## [PROBLEM DETAILS]
Spot each line in the records below where the word "Eliezer" occurs, then copy it.

## [INPUT]

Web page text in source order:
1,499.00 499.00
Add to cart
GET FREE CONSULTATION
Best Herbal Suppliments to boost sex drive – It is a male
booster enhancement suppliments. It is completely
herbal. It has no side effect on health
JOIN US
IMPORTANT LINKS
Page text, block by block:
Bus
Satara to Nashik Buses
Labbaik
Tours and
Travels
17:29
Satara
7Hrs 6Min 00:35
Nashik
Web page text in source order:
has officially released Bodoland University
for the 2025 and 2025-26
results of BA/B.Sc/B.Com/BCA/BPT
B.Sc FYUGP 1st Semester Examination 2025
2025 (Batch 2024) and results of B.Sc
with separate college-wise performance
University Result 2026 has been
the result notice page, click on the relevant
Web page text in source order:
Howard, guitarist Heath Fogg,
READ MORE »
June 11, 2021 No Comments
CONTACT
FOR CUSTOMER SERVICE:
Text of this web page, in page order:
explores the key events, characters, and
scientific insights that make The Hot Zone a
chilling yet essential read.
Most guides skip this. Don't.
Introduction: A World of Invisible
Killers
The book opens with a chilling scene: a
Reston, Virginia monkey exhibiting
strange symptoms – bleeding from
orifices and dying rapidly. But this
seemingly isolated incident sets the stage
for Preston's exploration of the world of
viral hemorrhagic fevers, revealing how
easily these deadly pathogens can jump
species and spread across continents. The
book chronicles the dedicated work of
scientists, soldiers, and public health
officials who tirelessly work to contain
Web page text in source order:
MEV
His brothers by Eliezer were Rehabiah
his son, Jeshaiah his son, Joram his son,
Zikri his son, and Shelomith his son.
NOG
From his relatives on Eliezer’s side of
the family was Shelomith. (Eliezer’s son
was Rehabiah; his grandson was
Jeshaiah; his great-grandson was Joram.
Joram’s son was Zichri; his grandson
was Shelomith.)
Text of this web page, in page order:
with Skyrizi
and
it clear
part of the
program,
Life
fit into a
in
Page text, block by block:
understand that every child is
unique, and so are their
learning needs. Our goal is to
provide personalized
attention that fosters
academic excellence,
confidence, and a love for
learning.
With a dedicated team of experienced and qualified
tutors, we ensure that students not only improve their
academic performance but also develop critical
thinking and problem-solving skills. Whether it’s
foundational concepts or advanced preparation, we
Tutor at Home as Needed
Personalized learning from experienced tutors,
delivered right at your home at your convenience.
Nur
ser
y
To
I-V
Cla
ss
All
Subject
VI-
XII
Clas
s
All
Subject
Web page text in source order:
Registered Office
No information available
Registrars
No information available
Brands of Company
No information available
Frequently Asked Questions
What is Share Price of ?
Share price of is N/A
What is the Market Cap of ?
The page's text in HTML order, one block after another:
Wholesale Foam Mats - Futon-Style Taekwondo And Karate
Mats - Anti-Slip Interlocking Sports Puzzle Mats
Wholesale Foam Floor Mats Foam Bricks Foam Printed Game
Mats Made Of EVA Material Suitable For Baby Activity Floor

## [TASK ANSWER]
His brothers by Eliezer were Rehabiah
From his relatives on Eliezer’s side of
the family was Shelomith. (Eliezer’s son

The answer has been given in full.